** Supplied data follows **

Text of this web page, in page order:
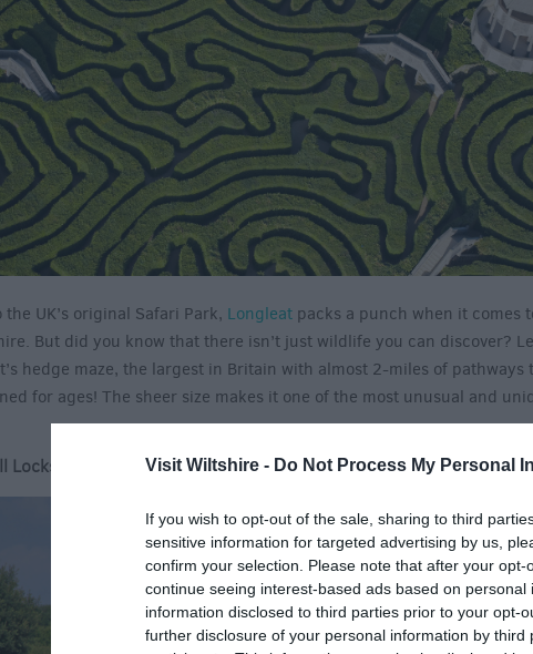
Visit Wiltshire - Do Not Process My Personal
If you wish to opt-out of the sale, sharing to third
sensitive information for targeted advertising by us,
confirm your selection. Please note that after your
continue seeing interest-based ads based on
information disclosed to third parties prior to your opt-
further disclosure of your personal information by third
the UK’s original Safari Park, Longleat packs a punch when it comes
But did you know that there isn’t just wildlife you can discover?
hedge maze, the largest in Britain with almost 2-miles of pathways
for ages! The sheer size makes it one of the most unusual and
Locks
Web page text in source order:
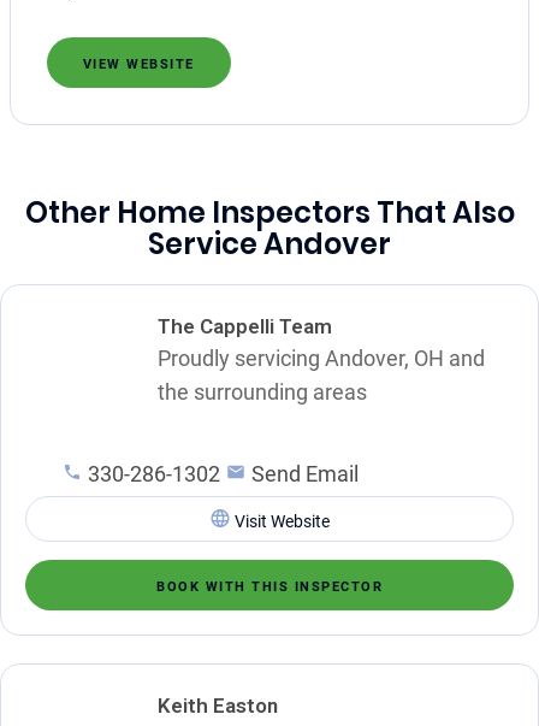
VIEW WEBSITE
Other Home Inspectors That Also
Service Andover
The Cappelli Team
Proudly servicing Andover, OH and
the surrounding areas
330-286-1302 Send Email
Visit Website
BOOK WITH THIS INSPECTOR
Keith Easton
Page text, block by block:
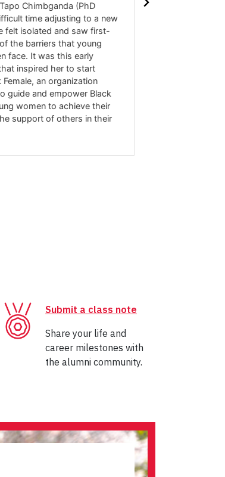
Chimbganda (PhD
time adjusting to a new
felt isolated and saw first-
the barriers that young
face. It was this early
inspired her to start
Female, an organization
guide and empower Black
women to achieve their
support of others in their
Submit a class note
Share your life and
career milestones with
the alumni community.
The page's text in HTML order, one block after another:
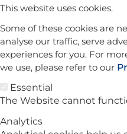
This website uses cookies.
Some of these cookies are
analyse our traffic, serve
experiences for you. For
we use, please refer to our
Essential
The Website cannot
Analytics
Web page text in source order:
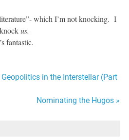
which I’m not knocking. I
knockus.
fantastic.
in the Interstellar (Part
Nominating the Hugos »
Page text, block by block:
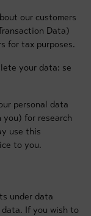
our customers
Data)
for tax purposes.
your data: se
personal data
for research
use this
to you.
under data
If you wish to
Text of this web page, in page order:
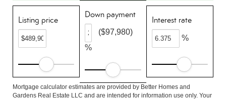
Listing price
Down payment
%
($97,980)
Interest rate
%
Mortgage calculator estimates are provided by Better Homes and
Gardens Real Estate LLC and are intended for information use only. Your
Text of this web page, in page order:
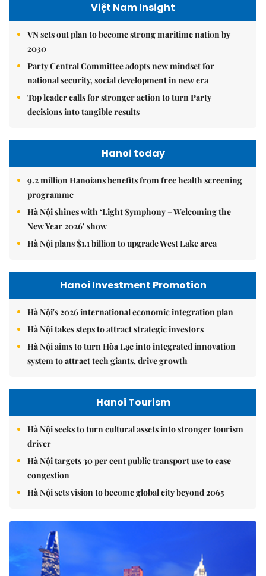
Việt Nam Insight
VN sets out plan to become strong maritime nation by
2030
Party Central Committee adopts new mindset for
national security, social development in new era
Top leader calls for stronger action to turn Party
decisions into tangible results
Hanoi today
9.2 million Hanoians benefits from free health screening
programme
Hà Nội shines with ‘Light Symphony – Welcoming the
New Year 2026’ show
Hà Nội plans $1.1 billion to upgrade West Lake area
Hanoi Investment Promotion
Hà Nội's 2026 international economic integration plan
Hà Nội takes steps to attract strategic investors
Hà Nội aims to turn Hòa Lạc into integrated innovation
system to attract tech giants, drive growth
Hanoi Tourism
Hà Nội seeks to turn cultural assets into stronger tourism
driver
Hà Nội targets 30 per cent public transport use to ease
congestion
Hà Nội sets vision to become global city beyond 2065
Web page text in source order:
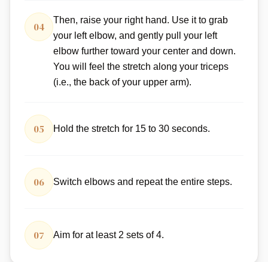
04
Then, raise your right hand. Use it to grab
your left elbow, and gently pull your left
elbow further toward your center and down.
You will feel the stretch along your triceps
(i.e., the back of your upper arm).
05 Hold the stretch for 15 to 30 seconds.
06 Switch elbows and repeat the entire steps.
07 Aim for at least 2 sets of 4.
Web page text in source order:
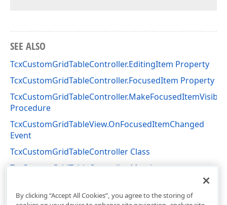
SEE ALSO
TcxCustomGridTableController.EditingItem Property
TcxCustomGridTableController.FocusedItem Property
TcxCustomGridTableController.MakeFocusedItemVisible
Procedure
TcxCustomGridTableView.OnFocusedItemChanged
Event
TcxCustomGridTableController Class
TcxCustomGridTableController Members
By clicking “Accept All Cookies”, you agree to the storing of
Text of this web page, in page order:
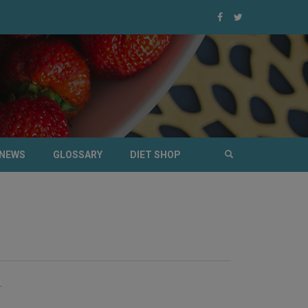
NEWS GLOSSARY DIET SHOP
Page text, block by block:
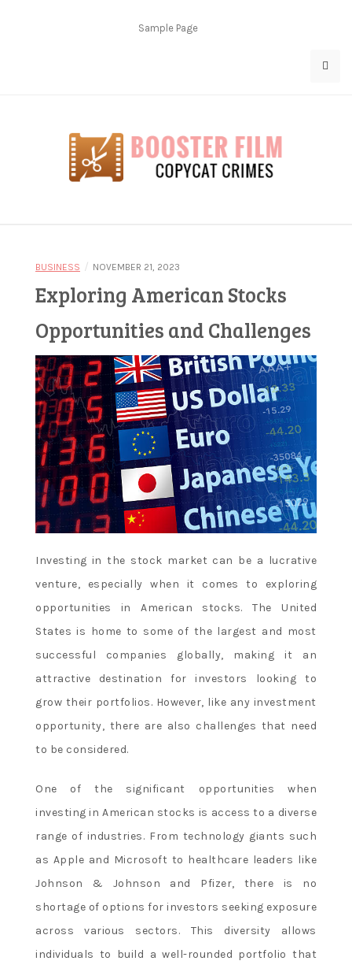
Sample Page
Booster Film
BUSINESS / NOVEMBER 21, 2023
Exploring American Stocks
Opportunities and Challenges
Investing in the stock market can be a lucrative
venture, especially when it comes to exploring
opportunities in American stocks. The United
States is home to some of the largest and most
successful companies globally, making it an
attractive destination for investors looking to
grow their portfolios. However, like any investment
opportunity, there are also challenges that need
to be considered.
One of the significant opportunities when
investing in American stocks is access to a diverse
range of industries. From technology giants such
as Apple and Microsoft to healthcare leaders like
Johnson & Johnson and Pfizer, there is no
shortage of options for investors seeking exposure
across various sectors. This diversity allows
individuals to build a well-rounded portfolio that
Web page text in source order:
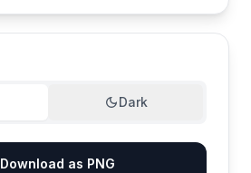
Dark
Download as PNG
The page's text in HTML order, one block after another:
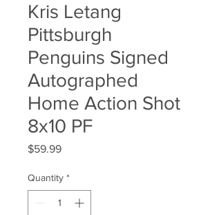
Kris Letang
Pittsburgh
Penguins Signed
Autographed
Home Action Shot
8x10 PF
$59.99Price
Quantity *
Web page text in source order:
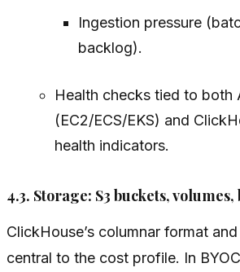
Ingestion pressure
backlog).
Health checks tied to both
(EC2/ECS/EKS) and
health indicators.
4.3. Storage: S3 buckets, volumes,
ClickHouse’s columnar format
central to the cost profile. In
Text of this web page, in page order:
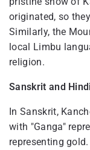
originated, so
Similarly, the
local Limbu
religion.
Sanskrit and
In Sanskrit,
with "Ganga"
representing
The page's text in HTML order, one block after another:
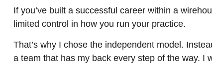
If you’ve built a successful career within a
limited control in how you run your practice.
That’s why I chose the independent model.
a team that has my back every step of the way. I
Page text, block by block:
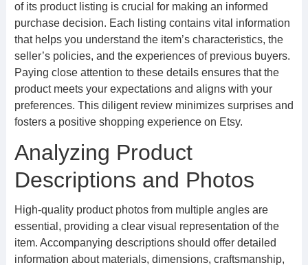
of its product listing is crucial for making an informed
purchase decision. Each listing contains vital information
that helps you understand the item’s characteristics, the
seller’s policies, and the experiences of previous buyers.
Paying close attention to these details ensures that the
product meets your expectations and aligns with your
preferences. This diligent review minimizes surprises and
fosters a positive shopping experience on Etsy.
Analyzing Product
Descriptions and Photos
High-quality product photos from multiple angles are
essential, providing a clear visual representation of the
item. Accompanying descriptions should offer detailed
information about materials, dimensions, craftsmanship,
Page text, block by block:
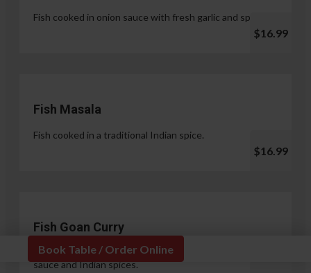
Book Table / Order Online
Fish cooked in onion sauce with fresh garlic and spices.
$16.99
Fish Masala
Fish cooked in a traditional Indian spice.
$16.99
Fish Goan Curry
Fish cooked in a unique blend of coconut milk, onion
sauce and Indian spices.
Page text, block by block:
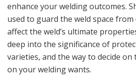
enhance your welding outcomes.
used to guard the weld space
affect the weld’s ultimate
deep into the significance of
varieties, and the way to decide
on your welding wants.
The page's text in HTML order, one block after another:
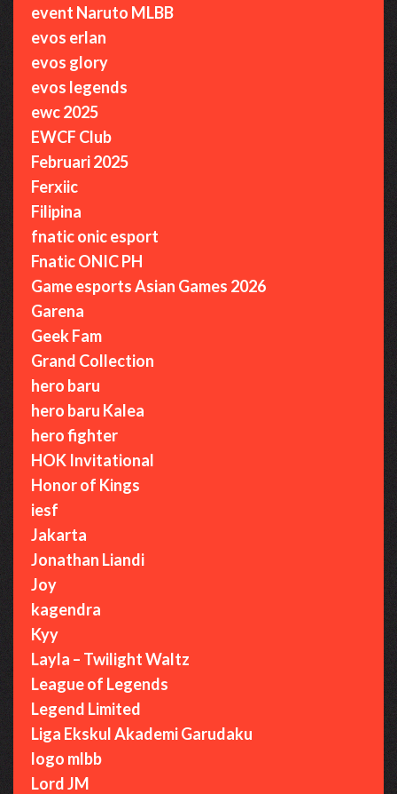
event Naruto MLBB
evos erlan
evos glory
evos legends
ewc 2025
EWCF Club
Februari 2025
Ferxiic
Filipina
fnatic onic esport
Fnatic ONIC PH
Game esports Asian Games 2026
Garena
Geek Fam
Grand Collection
hero baru
hero baru Kalea
hero fighter
HOK Invitational
Honor of Kings
iesf
Jakarta
Jonathan Liandi
Joy
kagendra
Kyy
Layla – Twilight Waltz
League of Legends
Legend Limited
Liga Ekskul Akademi Garudaku
logo mlbb
Lord JM
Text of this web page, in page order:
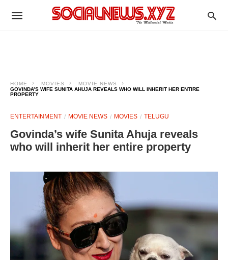
HOME MOVIES
MOVIE NEWS
GOVINDA’S WIFE SUNITA AHUJA REVEALS WHO WILL INHERIT HER ENTIRE
PROPERTY
ENTERTAINMENT MOVIE NEWS MOVIES TELUGU
Govinda’s wife Sunita Ahuja reveals
who will inherit her entire property
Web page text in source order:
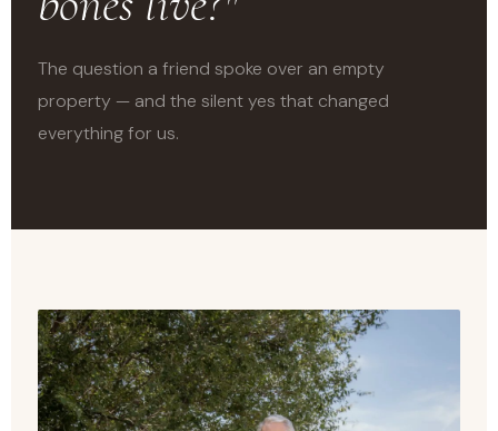
The question a friend spoke over an empty
property — and the silent yes that changed
everything for us.

** End of Supplied data **

# What to produce:
Write out the data above in full and exactly, but not the pictures.

# Your solution:
Text of this web page, in page order:
Visit Wiltshire - Do Not Process My Personal
If you wish to opt-out of the sale, sharing to third
sensitive information for targeted advertising by us,
confirm your selection. Please note that after your
continue seeing interest-based ads based on
information disclosed to third parties prior to your opt-
further disclosure of your personal information by third
the UK’s original Safari Park, Longleat packs a punch when it comes
But did you know that there isn’t just wildlife you can discover?
hedge maze, the largest in Britain with almost 2-miles of pathways
for ages! The sheer size makes it one of the most unusual and
Locks
Web page text in source order:
VIEW WEBSITE
Other Home Inspectors That Also
Service Andover
The Cappelli Team
Proudly servicing Andover, OH and
the surrounding areas
330-286-1302 Send Email
Visit Website
BOOK WITH THIS INSPECTOR
Keith Easton
Page text, block by block:
Chimbganda (PhD
time adjusting to a new
felt isolated and saw first-
the barriers that young
face. It was this early
inspired her to start
Female, an organization
guide and empower Black
women to achieve their
support of others in their
Submit a class note
Share your life and
career milestones with
the alumni community.
The page's text in HTML order, one block after another:
This website uses cookies.
Some of these cookies are
analyse our traffic, serve
experiences for you. For
we use, please refer to our
Essential
The Website cannot
Analytics
Web page text in source order:
which I’m not knocking. I
knockus.
fantastic.
in the Interstellar (Part
Nominating the Hugos »
Page text, block by block:
our customers
Data)
for tax purposes.
your data: se
personal data
for research
use this
to you.
under data
If you wish to
Text of this web page, in page order:
Listing price
Down payment
%
($97,980)
Interest rate
%
Mortgage calculator estimates are provided by Better Homes and
Gardens Real Estate LLC and are intended for information use only. Your
Text of this web page, in page order:
Việt Nam Insight
VN sets out plan to become strong maritime nation by
2030
Party Central Committee adopts new mindset for
national security, social development in new era
Top leader calls for stronger action to turn Party
decisions into tangible results
Hanoi today
9.2 million Hanoians benefits from free health screening
programme
Hà Nội shines with ‘Light Symphony – Welcoming the
New Year 2026’ show
Hà Nội plans $1.1 billion to upgrade West Lake area
Hanoi Investment Promotion
Hà Nội's 2026 international economic integration plan
Hà Nội takes steps to attract strategic investors
Hà Nội aims to turn Hòa Lạc into integrated innovation
system to attract tech giants, drive growth
Hanoi Tourism
Hà Nội seeks to turn cultural assets into stronger tourism
driver
Hà Nội targets 30 per cent public transport use to ease
congestion
Hà Nội sets vision to become global city beyond 2065
Web page text in source order:
04
Then, raise your right hand. Use it to grab
your left elbow, and gently pull your left
elbow further toward your center and down.
You will feel the stretch along your triceps
(i.e., the back of your upper arm).
05 Hold the stretch for 15 to 30 seconds.
06 Switch elbows and repeat the entire steps.
07 Aim for at least 2 sets of 4.
Web page text in source order:
SEE ALSO
TcxCustomGridTableController.EditingItem Property
TcxCustomGridTableController.FocusedItem Property
TcxCustomGridTableController.MakeFocusedItemVisible
Procedure
TcxCustomGridTableView.OnFocusedItemChanged
Event
TcxCustomGridTableController Class
TcxCustomGridTableController Members
By clicking “Accept All Cookies”, you agree to the storing of
Text of this web page, in page order:
NEWS GLOSSARY DIET SHOP
Page text, block by block:
Sample Page
Booster Film
BUSINESS / NOVEMBER 21, 2023
Exploring American Stocks
Opportunities and Challenges
Investing in the stock market can be a lucrative
venture, especially when it comes to exploring
opportunities in American stocks. The United
States is home to some of the largest and most
successful companies globally, making it an
attractive destination for investors looking to
grow their portfolios. However, like any investment
opportunity, there are also challenges that need
to be considered.
One of the significant opportunities when
investing in American stocks is access to a diverse
range of industries. From technology giants such
as Apple and Microsoft to healthcare leaders like
Johnson & Johnson and Pfizer, there is no
shortage of options for investors seeking exposure
across various sectors. This diversity allows
individuals to build a well-rounded portfolio that
Web page text in source order:
Dark
Download as PNG
The page's text in HTML order, one block after another:
Kris Letang
Pittsburgh
Penguins Signed
Autographed
Home Action Shot
8x10 PF
$59.99Price
Quantity *
Web page text in source order:
Ingestion pressure
backlog).
Health checks tied to both
(EC2/ECS/EKS) and
health indicators.
4.3. Storage: S3 buckets, volumes,
ClickHouse’s columnar format
central to the cost profile. In
Text of this web page, in page order:
originated, so
Similarly, the
local Limbu
religion.
Sanskrit and
In Sanskrit,
with "Ganga"
representing
The page's text in HTML order, one block after another:
If you’ve built a successful career within a
limited control in how you run your practice.
That’s why I chose the independent model.
a team that has my back every step of the way. I
Page text, block by block:
of its product listing is crucial for making an informed
purchase decision. Each listing contains vital information
that helps you understand the item’s characteristics, the
seller’s policies, and the experiences of previous buyers.
Paying close attention to these details ensures that the
product meets your expectations and aligns with your
preferences. This diligent review minimizes surprises and
fosters a positive shopping experience on Etsy.
Analyzing Product
Descriptions and Photos
High-quality product photos from multiple angles are
essential, providing a clear visual representation of the
item. Accompanying descriptions should offer detailed
information about materials, dimensions, craftsmanship,
Page text, block by block:
Book Table / Order Online
Fish cooked in onion sauce with fresh garlic and spices.
$16.99
Fish Masala
Fish cooked in a traditional Indian spice.
$16.99
Fish Goan Curry
Fish cooked in a unique blend of coconut milk, onion
sauce and Indian spices.
Page text, block by block:
enhance your welding outcomes.
used to guard the weld space
affect the weld’s ultimate
deep into the significance of
varieties, and the way to decide
on your welding wants.
The page's text in HTML order, one block after another:
event Naruto MLBB
evos erlan
evos glory
evos legends
ewc 2025
EWCF Club
Februari 2025
Ferxiic
Filipina
fnatic onic esport
Fnatic ONIC PH
Game esports Asian Games 2026
Garena
Geek Fam
Grand Collection
hero baru
hero baru Kalea
hero fighter
HOK Invitational
Honor of Kings
iesf
Jakarta
Jonathan Liandi
Joy
kagendra
Kyy
Layla – Twilight Waltz
League of Legends
Legend Limited
Liga Ekskul Akademi Garudaku
logo mlbb
Lord JM
Text of this web page, in page order:
HOME MOVIES
MOVIE NEWS
GOVINDA’S WIFE SUNITA AHUJA REVEALS WHO WILL INHERIT HER ENTIRE
PROPERTY
ENTERTAINMENT MOVIE NEWS MOVIES TELUGU
Govinda’s wife Sunita Ahuja reveals
who will inherit her entire property
Web page text in source order:
The question a friend spoke over an empty
property — and the silent yes that changed
everything for us.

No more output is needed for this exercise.